Table 5 depicts the results of the corrected 10 × 10 fold CV paired t-test. It can be seen that the RF holds victory (v), whereas k-NN, DT and RF neither contains asterisk (*) nor ‘v’, which shows that they could be statistically significant but unable to conclude via t-test. Therefore, RF was selected and deployed for further testing on the unseen data.
Table 5.
Test | Model evaluation parameters | k-NN | SVM-RBF | DT | RF |
---|---|---|---|---|---|
Paired t-test analysis | Accuracy | 97.37 | 97.80 | 97.83 | 98.98 v |
(v//*) reflects as follows: v-victory, * - poorly statistically significant, blank – unable to say.

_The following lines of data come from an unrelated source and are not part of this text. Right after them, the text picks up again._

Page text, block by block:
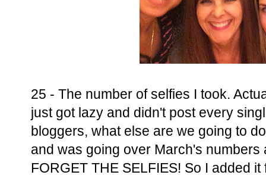
25 - The number of selfies I took.
just got lazy and didn't post every
bloggers, what else are we going to
and was going over March's
FORGET THE SELFIES! So I added
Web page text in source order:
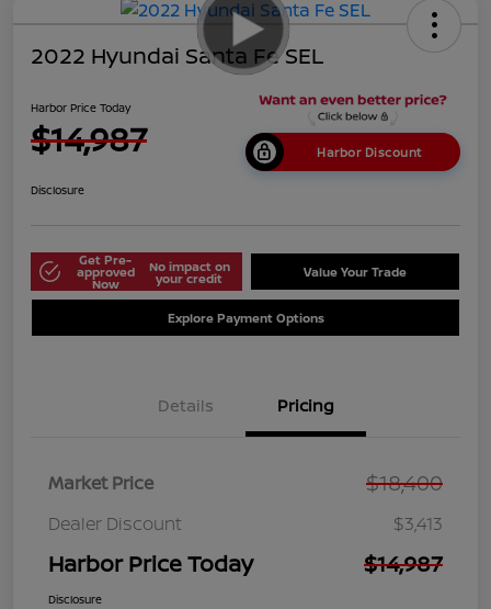
2022 Hyundai Santa Fe SEL
Harbor Price Today
$14,987 Harbor Discount
Disclosure
Get Pre-
approved
Now
No impact on
your credit Value Your Trade
Explore Payment Options
Details Pricing
Market Price $18,400
Dealer Discount $3,413
Harbor Price Today $14,987
Disclosure
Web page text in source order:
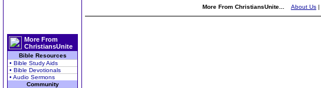
More From
ChristiansUnite
Bible Resources
• Bible Study Aids
• Bible Devotionals
• Audio Sermons
Community
More From ChristiansUnite... About Us |
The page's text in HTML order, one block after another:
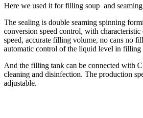
Here we used it for filling soup and
The sealing is double seaming spinning
conversion speed control, with
speed, accurate filling volume, no cans no
automatic control of the liquid level in filling
And the filling tank can be connected with
cleaning and disinfection. The production
adjustable.
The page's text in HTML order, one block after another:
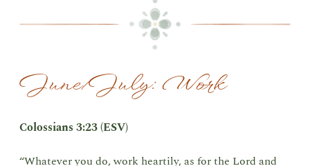
June/July: Work
Colossians 3:23 (ESV)
“Whatever you do, work heartily, as for the Lord and
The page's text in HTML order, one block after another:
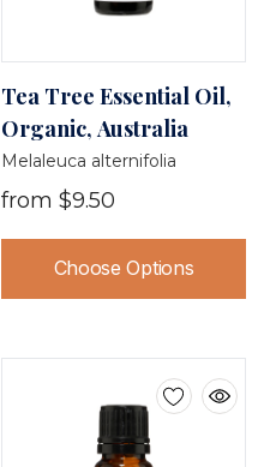
Tea Tree Essential Oil,
Organic, Australia
Melaleuca alternifolia
from $9.50
Choose Options
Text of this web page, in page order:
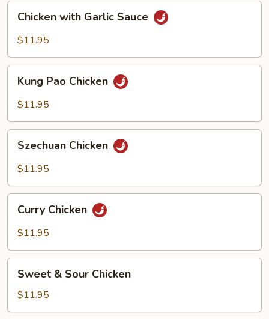
with
Garlic
Chicken with Garlic Sauce
$11.95
Pao
Chicken
Kung Pao Chicken
$11.95
Chicken
Szechuan Chicken
$11.95
Chicken
Curry Chicken
$11.95
Sour
Chicken
Sweet & Sour Chicken
$11.95
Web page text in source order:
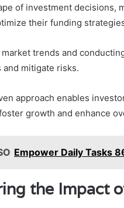
of investment decisions,
their funding
market trends and
mitigate risks.
approach enables
growth and enhance
Empower Daily Tasks
the Impact
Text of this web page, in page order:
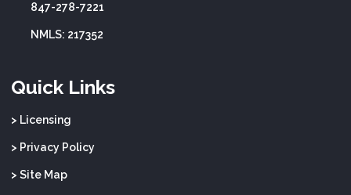
847-278-7221
NMLS: 217352
Quick Links
> Licensing
> Privacy Policy
> Site Map
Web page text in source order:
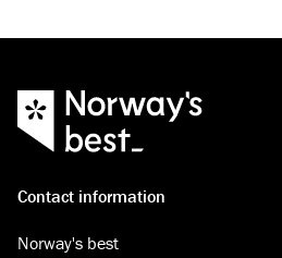
Contact information
Norway's best
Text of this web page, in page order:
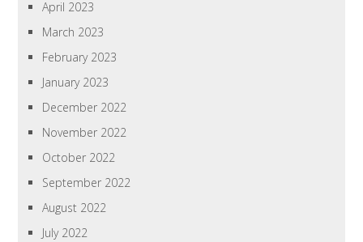
April 2023
March 2023
February 2023
January 2023
December 2022
November 2022
October 2022
September 2022
August 2022
July 2022
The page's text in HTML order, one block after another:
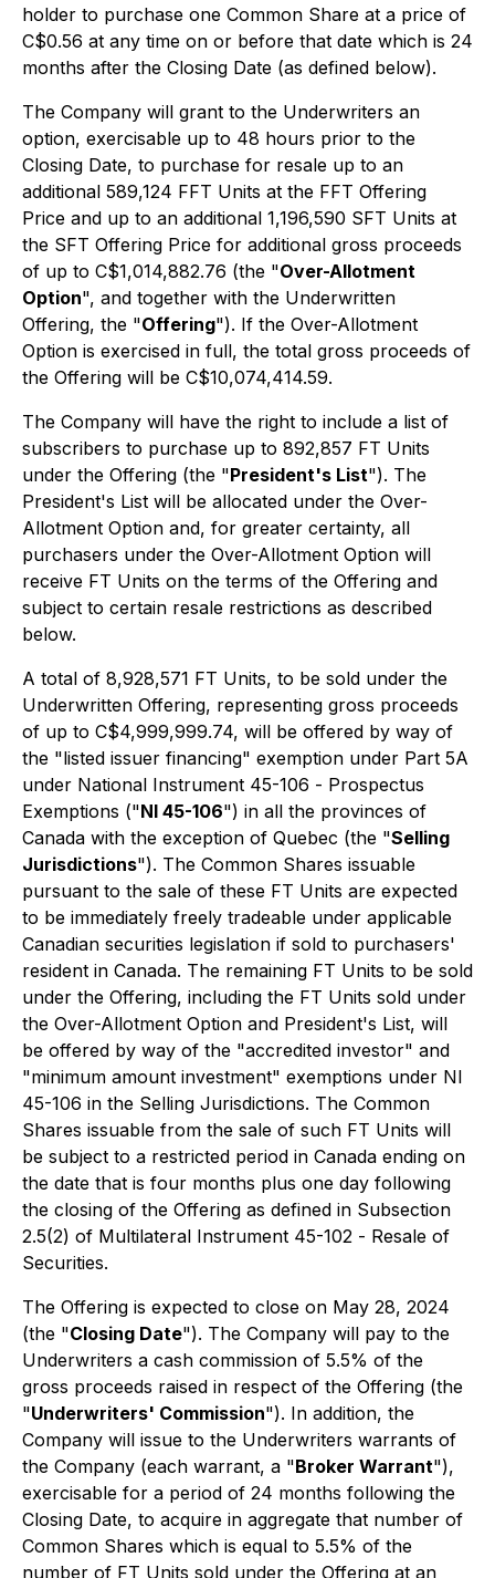
holder to purchase one Common Share at a price of
C$0.56 at any time on or before that date which is 24
months after the Closing Date (as defined below).
The Company will grant to the Underwriters an
option, exercisable up to 48 hours prior to the
Closing Date, to purchase for resale up to an
additional 589,124 FFT Units at the FFT Offering
Price and up to an additional 1,196,590 SFT Units at
the SFT Offering Price for additional gross proceeds
of up to C$1,014,882.76 (the "Over-Allotment
Option", and together with the Underwritten
Offering, the "Offering"). If the Over-Allotment
Option is exercised in full, the total gross proceeds of
the Offering will be C$10,074,414.59.
The Company will have the right to include a list of
subscribers to purchase up to 892,857 FT Units
under the Offering (the "President's List"). The
President's List will be allocated under the Over-
Allotment Option and, for greater certainty, all
purchasers under the Over-Allotment Option will
receive FT Units on the terms of the Offering and
subject to certain resale restrictions as described
below.
A total of 8,928,571 FT Units, to be sold under the
Underwritten Offering, representing gross proceeds
of up to C$4,999,999.74, will be offered by way of
the "listed issuer financing" exemption under Part 5A
under National Instrument 45-106 - Prospectus
Exemptions ("NI 45-106") in all the provinces of
Canada with the exception of Quebec (the "Selling
Jurisdictions"). The Common Shares issuable
pursuant to the sale of these FT Units are expected
to be immediately freely tradeable under applicable
Canadian securities legislation if sold to purchasers'
resident in Canada. The remaining FT Units to be sold
under the Offering, including the FT Units sold under
the Over-Allotment Option and President's List, will
be offered by way of the "accredited investor" and
"minimum amount investment" exemptions under NI
45-106 in the Selling Jurisdictions. The Common
Shares issuable from the sale of such FT Units will
be subject to a restricted period in Canada ending on
the date that is four months plus one day following
the closing of the Offering as defined in Subsection
2.5(2) of Multilateral Instrument 45-102 - Resale of
Securities.
The Offering is expected to close on May 28, 2024
(the "Closing Date"). The Company will pay to the
Underwriters a cash commission of 5.5% of the
gross proceeds raised in respect of the Offering (the
"Underwriters' Commission"). In addition, the
Company will issue to the Underwriters warrants of
the Company (each warrant, a "Broker Warrant"),
exercisable for a period of 24 months following the
Closing Date, to acquire in aggregate that number of
Common Shares which is equal to 5.5% of the
number of FT Units sold under the Offering at an
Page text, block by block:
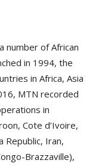
number of African
in 1994, the
in Africa, Asia
MTN recorded
in
Cote d’Ivoire,
Republic, Iran,
Brazzaville),
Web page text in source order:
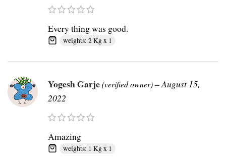
Every thing was good.
weights: 2 Kg x 1
Yogesh Garje(verified owner)–August 15,
2022
Amazing
weights: 1 Kg x 1
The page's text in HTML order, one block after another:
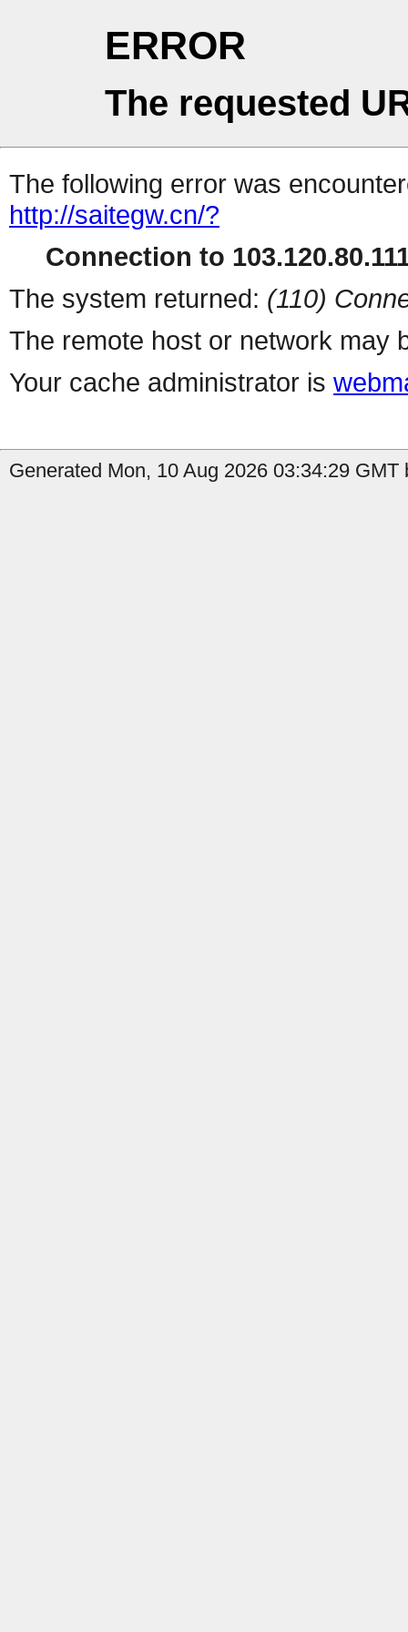
ERROR
The requested
The following error was
http://saitegw.cn/?
Connection to
The system returned: (110)
The remote host or network may
Your cache administrator is
Generated Mon, 10 Aug 2026 03:34:29
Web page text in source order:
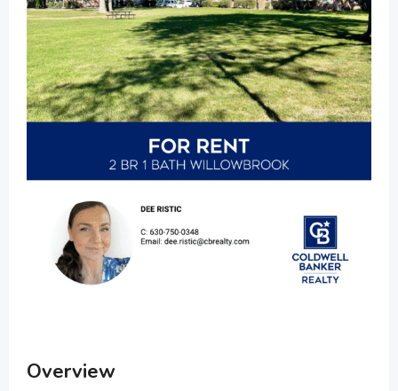
Overview
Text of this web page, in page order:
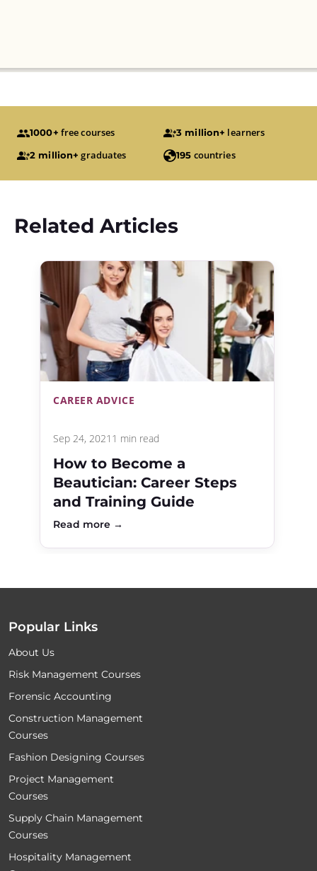
1000+ free courses 3 million+ learners
2 million+ graduates 195 countries
Related Articles
CAREER ADVICE
Sep 24, 2021 1 min read
How to Become a
Beautician: Career Steps
and Training Guide
Read more →
Popular Links
About Us
Risk Management Courses
Forensic Accounting
Construction Management
Courses
Fashion Designing Courses
Project Management
Courses
Supply Chain Management
Courses
Hospitality Management
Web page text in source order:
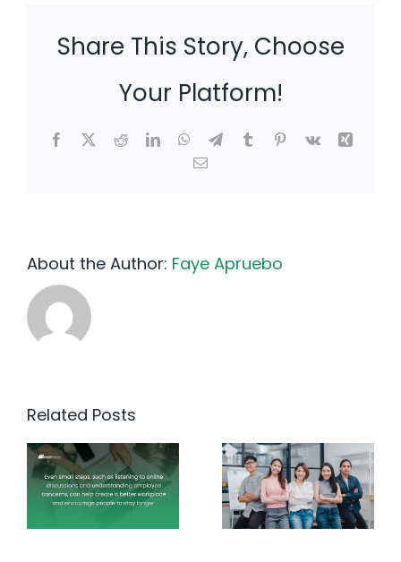
Share This Story, Choose
Your Platform!
Facebook
X RedditLinkedInWhatsApp
TelegramTumblrPinterest
Vk
Xing
Email
About the Author: Faye Apruebo
Related Posts
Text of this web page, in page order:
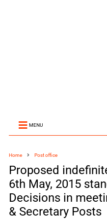
MENU
Home Post office
Proposed
6th May, 2015
Decisions in
& Secretary Posts
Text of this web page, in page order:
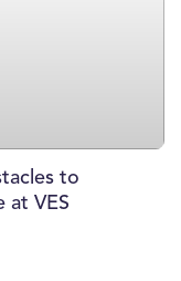
to
at VES
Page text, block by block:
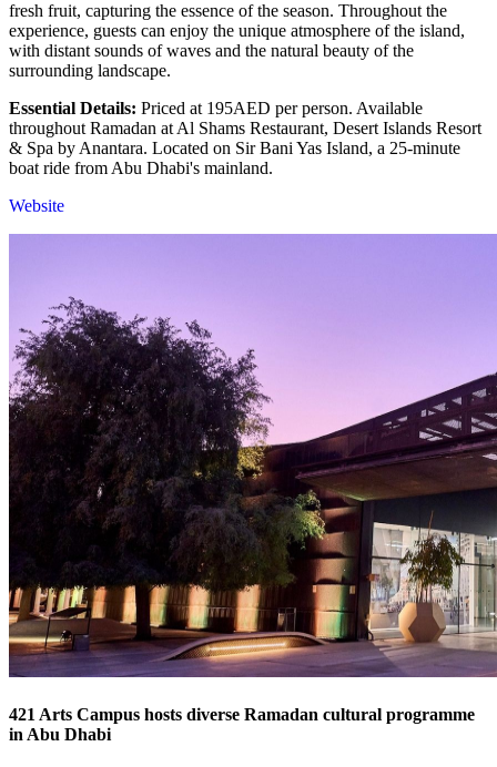
fresh fruit, capturing the essence of the season. Throughout the
experience, guests can enjoy the unique atmosphere of the island,
with distant sounds of waves and the natural beauty of the
surrounding landscape.
Essential Details: Priced at 195AED per person. Available
throughout Ramadan at Al Shams Restaurant, Desert Islands Resort
& Spa by Anantara. Located on Sir Bani Yas Island, a 25-minute
boat ride from Abu Dhabi's mainland.
Website
421 Arts Campus hosts diverse Ramadan cultural programme
in Abu Dhabi
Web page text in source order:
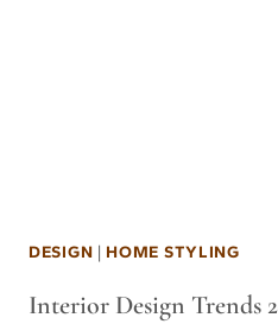
DESIGN | HOME STYLING
Interior Design Trends
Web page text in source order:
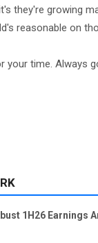
they're growing
reasonable on
your time. Always
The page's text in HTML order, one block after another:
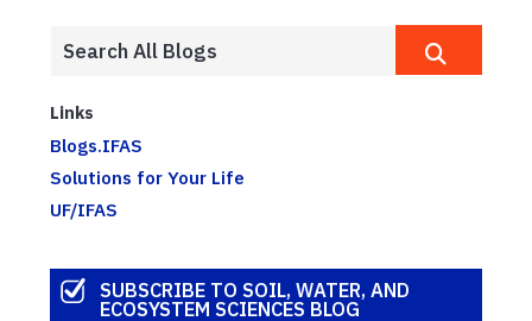
Links
Blogs.IFAS
Solutions for Your Life
UF/IFAS
SUBSCRIBE TO SOIL, WATER, AND
ECOSYSTEM SCIENCES BLOG
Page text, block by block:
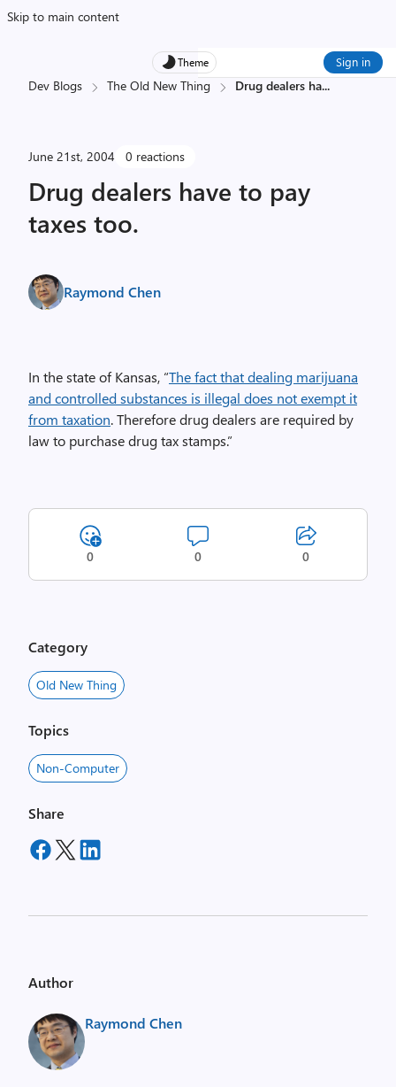
Skip to main content
Theme Sign in
Dev Blogs The Old New Thing Drug dealers ha...
June 21st, 2004 0 reactions
Drug dealers have to pay
taxes too.
Raymond Chen
In the state of Kansas, “The fact that dealing marijuana
and controlled substances is illegal does not exempt it
from taxation. Therefore drug dealers are required by
law to purchase drug tax stamps.”
0 0 0
Category
Old New Thing
Topics
Non-Computer
Share
Author
Raymond Chen
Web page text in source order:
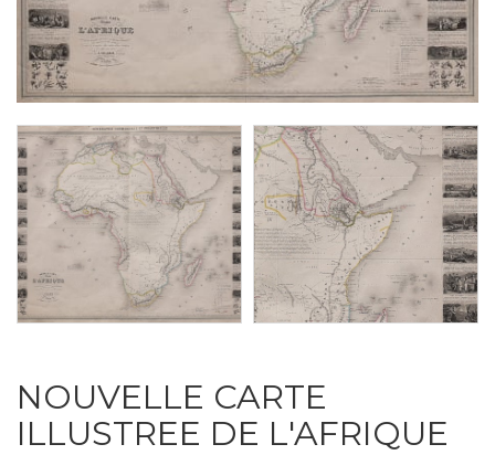
NOUVELLE CARTE
ILLUSTREE DE L'AFRIQUE
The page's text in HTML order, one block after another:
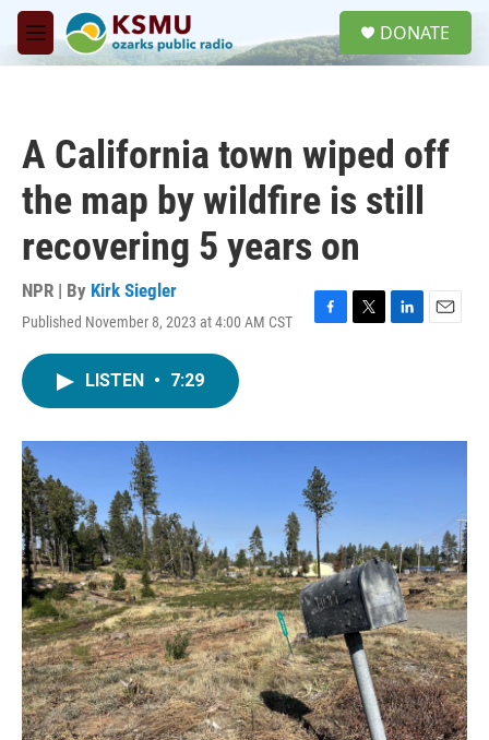
Skip to main content
M
e
DONATE
A California town wiped off
the map by wildfire is still
recovering 5 years on
NPR | By Kirk Siegler
Published November 8, 2023 at 4:00 AM CST
F
o
k
T
r
L
I
E
LISTEN • 7:29
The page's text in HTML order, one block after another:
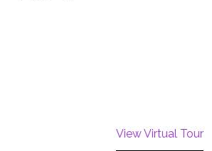
View Virtual Tour
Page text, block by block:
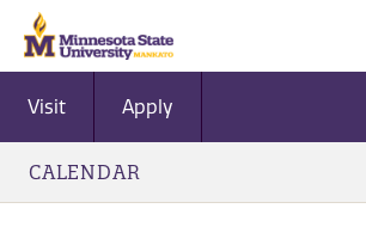
Visit Apply
CALENDAR

The selected RF model was trained and deployed for testing using the 30 % unseen samples. Table 6 illustrates that the elected model can correctly classify the SARS-CoV-2 (sensitivity, 96.29 %) and non-SARS-CoV-2 (specificity, 98.25 %) with accuracy of 97.47 %. Fig. 6 illustrates a confusion matrix for the classification results of RF on unseen dataset. Besides, the total execution time (biomarkers extraction and RF model build time) is approximate 0.31 s, that tells the proposed algorithm is computationally inexpensive and efficient to be implemented in a real-time scenario.
Table 6.
Sensitivity (%) | Specificity (%) | Accuracy (%) | |
---|---|---|---|
RF | 96.29 | 98.25 | 97.47 |
SARS-CoV-2 – severe acute respiratory syndrome coronavirus 2; non-SARS-CoV-2-non severe acute respiratory syndrome coronavirus 2; RF- Random forest.
6. Discussion
Based on the history of SARS-CoV-2, previous studies suggest an origin from bats earlier to zoonotic transmission [47]. So far, the early SARS-CoV-2 virus genomes, which are sequenced and uploaded are more than 99 % similar, advocating these viruses result from a recent cross-species event [48]. These earlier examinations are based on alignment-based techniques to recognize relationships between the SARS-CoV-2 and other coronaviruses with amino acid sequence and nucleotide resemblances. When examining the reserve replicase domains of ORF1ab for coronavirus species categorization, almost 94 % of amino acid residues were similar to SARS-CoV, reaching 70 %, on the whole genome resemblance, which confirms that the SARS-CoV-2 virus was genetically distinct [49]. Within the RNA-dependent RNA polymerase (RdRp) zone, it was discovered that the bat coronavirus, RaTG13, formed via a different lineage from other bat SARS-similar coronaviruses [48], was the nearest relation to the SARS-CoV-2. A group of researchers found that two bat SARS-similar coronaviruses, bat-SL-CoVZXC21 and bat-SL-CoVZC45, were also very similar to SARS-CoV-2 [47]. Yet, whether the SARS-CoV-2 virus started from a recombination event is still unknown [48].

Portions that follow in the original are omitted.